Kishwer Falkner has faced a relentless witch-hunt for her efforts to protect women’s rights.

Jo Bartosch

Jo Bartosch

Topics Identity Politics Politics UK

Ever since Baroness Kishwer Falkner was appointed chair of the UK’s Equality and Human Rights Commission (EHRC) in 2020, she has been monstered for simply doing her job. Essentially, she maintains that the EHRC’s role is to protect everyone’s rights – and not just to promote the preferred line of trans lobby groups.

For this, she has come under attack from petulant activists both in the trans lobby and within the equalities watchdog itself. A group of EHRC employees has accused her of ‘bullying’. Meanwhile, organisations like Stonewall and Liberty have mobilised to have the EHRC discredited internationally. As with any woman who declines to roll over before the trans mob, Falkner has also found herself branded a ‘Nazi’ and ‘transphobic’ online.

The internal witch-hunt began earlier this year, when a list of allegations about Falkner’s conduct were compiled into a dossier. Staff reportedly accused her of things like rolling her eyes and creating an ‘unsafe’ working environment. As a result, a KC-led investigation into her behaviour was due to take place, although this was paused last week.

Some of the tactics of those seeking to undermine Falkner’s leadership have verged on the deranged.
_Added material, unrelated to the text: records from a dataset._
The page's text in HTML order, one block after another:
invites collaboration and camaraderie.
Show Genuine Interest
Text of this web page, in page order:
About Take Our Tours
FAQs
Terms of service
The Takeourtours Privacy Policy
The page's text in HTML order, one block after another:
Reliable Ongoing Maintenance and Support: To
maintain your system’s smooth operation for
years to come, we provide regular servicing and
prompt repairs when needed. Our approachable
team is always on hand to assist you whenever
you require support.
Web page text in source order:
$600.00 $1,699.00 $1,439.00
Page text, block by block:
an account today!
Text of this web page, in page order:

Last year, an activist group called ‘Pissed Off Trannies’ filled 60 bottles with urine, which they then placed around the EHRC building. A similar stunt was repeated two weeks ago.

It’s not just fringe nutters who have joined in the witch-hunt. Three attempts have now been made to ‘tell’ on the EHRC to GANHRI, a UN-affiliated international network of human-rights groups. In June last year, the Good Law Project and 30 other civil-society organisations wrote to GANHRI calling for the EHRC to lose its ‘A’ status, which denotes compliance with certain human-rights principles. These efforts have so far come to nought.
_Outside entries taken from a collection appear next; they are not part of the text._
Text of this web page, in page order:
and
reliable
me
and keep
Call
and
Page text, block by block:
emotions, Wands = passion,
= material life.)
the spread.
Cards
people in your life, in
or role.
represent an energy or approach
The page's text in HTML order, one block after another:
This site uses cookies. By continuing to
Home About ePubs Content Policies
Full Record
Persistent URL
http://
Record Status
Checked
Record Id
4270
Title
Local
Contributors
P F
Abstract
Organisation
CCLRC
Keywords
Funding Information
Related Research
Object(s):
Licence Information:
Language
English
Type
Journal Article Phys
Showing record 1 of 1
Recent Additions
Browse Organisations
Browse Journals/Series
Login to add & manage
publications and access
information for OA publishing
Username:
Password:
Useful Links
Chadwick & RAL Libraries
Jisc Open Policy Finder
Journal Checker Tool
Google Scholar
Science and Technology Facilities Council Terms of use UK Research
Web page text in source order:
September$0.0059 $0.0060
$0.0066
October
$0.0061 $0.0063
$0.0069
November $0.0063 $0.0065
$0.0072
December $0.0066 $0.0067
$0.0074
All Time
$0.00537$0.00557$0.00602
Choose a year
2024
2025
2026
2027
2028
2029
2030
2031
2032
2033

MPs have tried to bring her down, too. Last month, Labour MPs Ben Bradshaw and Angela Eagle accused the EHRC of ‘taking rights away’ from trans people. Soon afterwards, Channel 4 News aired an extremely biased hit job on Falkner, which purported to expose ‘concerning evidence of a toxic culture inside the commission, with claims of bullying, harassment and discrimination’. A source at the EHRC told the Daily Mail: ‘[Falkner] is the woman breaking woke and now they are trying to break her.’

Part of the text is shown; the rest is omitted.